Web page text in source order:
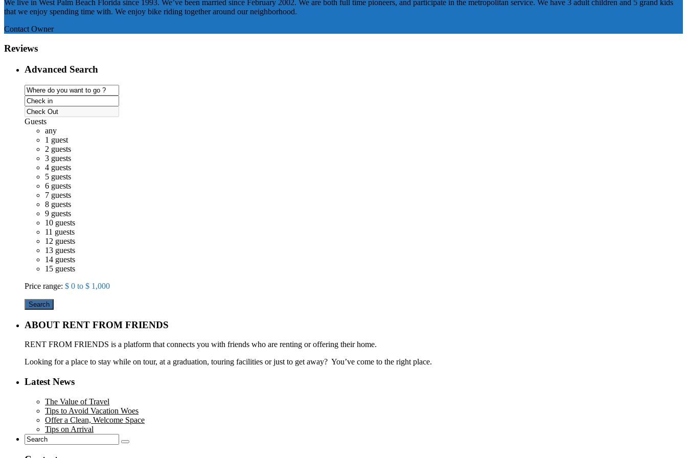
We live in West Palm Beach Florida since 1993. We’ve been married since February 2002. We are both full time pioneers, and participate in the metropolitan service. We have 3 adult children and 5 grand kids
that we enjoy spending time with. We enjoy bike riding together around our neighborhood.
Contact Owner
Reviews
Advanced Search
Guests
any
1 guest
2 guests
3 guests
4 guests
5 guests
6 guests
7 guests
8 guests
9 guests
10 guests
11 guests
12 guests
13 guests
14 guests
15 guests
Price range: $ 0 to $ 1,000
Search
ABOUT RENT FROM FRIENDS
RENT FROM FRIENDS is a platform that connects you with friends who are renting or offering their home.
Looking for a place to stay while on tour, at a graduation, touring facilities or just to get away? You’ve come to the right place.
Latest News
The Value of Travel
Tips to Avoid Vacation Woes
Offer a Clean, Welcome Space
Tips on Arrival
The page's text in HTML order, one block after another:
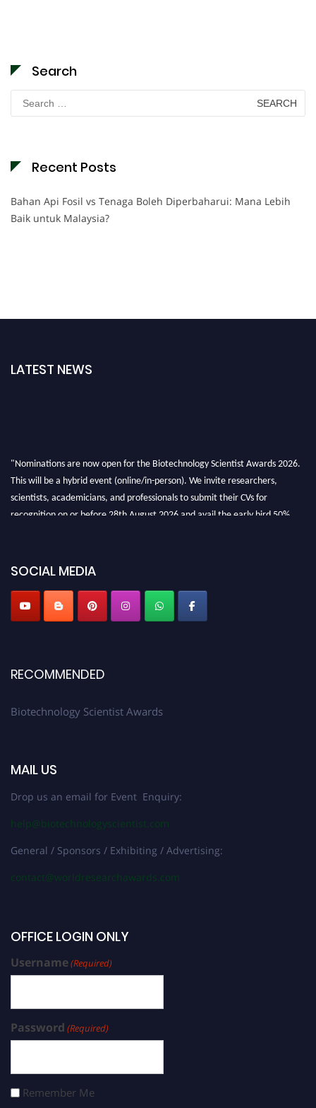
Search
Search
for:
Recent Posts
Bahan Api Fosil vs Tenaga Boleh Diperbaharui: Mana Lebih
Baik untuk Malaysia?
LATEST NEWS
"Nominations are now open for the Biotechnology Scientist Awards 2026.
This will be a hybrid event (online/in-person). We invite researchers,
scientists, academicians, and professionals to submit their CVs for
recognition on or before 28th August 2026 and avail the early bird 50%
SOCIAL MEDIA
RECOMMENDED
Biotechnology Scientist Awards
MAIL US
Drop us an email for Event Enquiry:
help@biotechnologyscientist.com
General / Sponsors / Exhibiting / Advertising:
contact@worldresearchawards.com
OFFICE LOGIN ONLY
Username(Required)
Password (Required)
Remember Me
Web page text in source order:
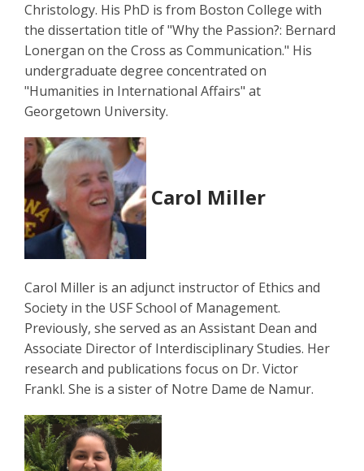
Christology. His PhD is from Boston College with
the dissertation title of "Why the Passion?: Bernard
Lonergan on the Cross as Communication." His
undergraduate degree concentrated on
"Humanities in International Affairs" at
Georgetown University.
Carol Miller
Carol Miller is an adjunct instructor of Ethics and
Society in the USF School of Management.
Previously, she served as an Assistant Dean and
Associate Director of Interdisciplinary Studies. Her
research and publications focus on Dr. Victor
Frankl. She is a sister of Notre Dame de Namur.
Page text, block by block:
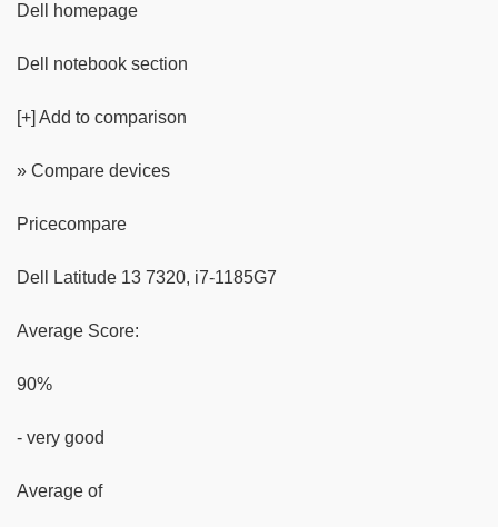
Dell homepage
Dell notebook section
[+] Add to comparison
» Compare devices
Pricecompare
Dell Latitude 13 7320, i7-1185G7
Average Score:
90%
- very good
Average of
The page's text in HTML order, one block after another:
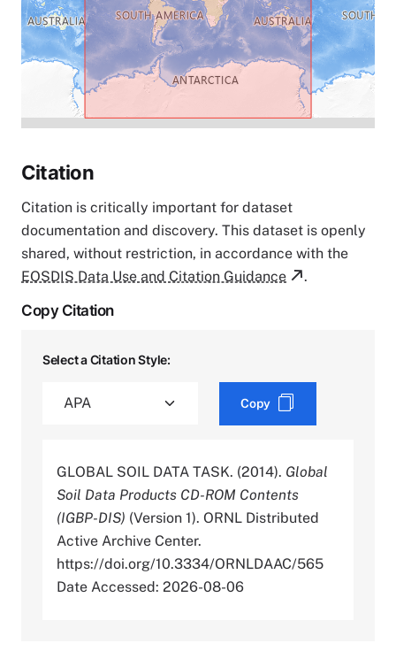
Citation
Citation is critically important for dataset
documentation and discovery. This dataset is openly
shared, without restriction, in accordance with the
EOSDIS Data Use and Citation Guidance
.
Copy Citation
Select a Citation Style:
Copy
GLOBAL SOIL DATA TASK. (2014). Global
Soil Data Products CD-ROM Contents
(IGBP-DIS) (Version 1). ORNL Distributed
Active Archive Center.
https://doi.org/10.3334/ORNLDAAC/565
Date Accessed: 2026-08-06

### YOUR OBJECTIVE
Return every line of the listing that has the word "This" in it.

### WORKED SOLUTION
This will be a hybrid event (online/in-person). We invite researchers,
documentation and discovery. This dataset is openly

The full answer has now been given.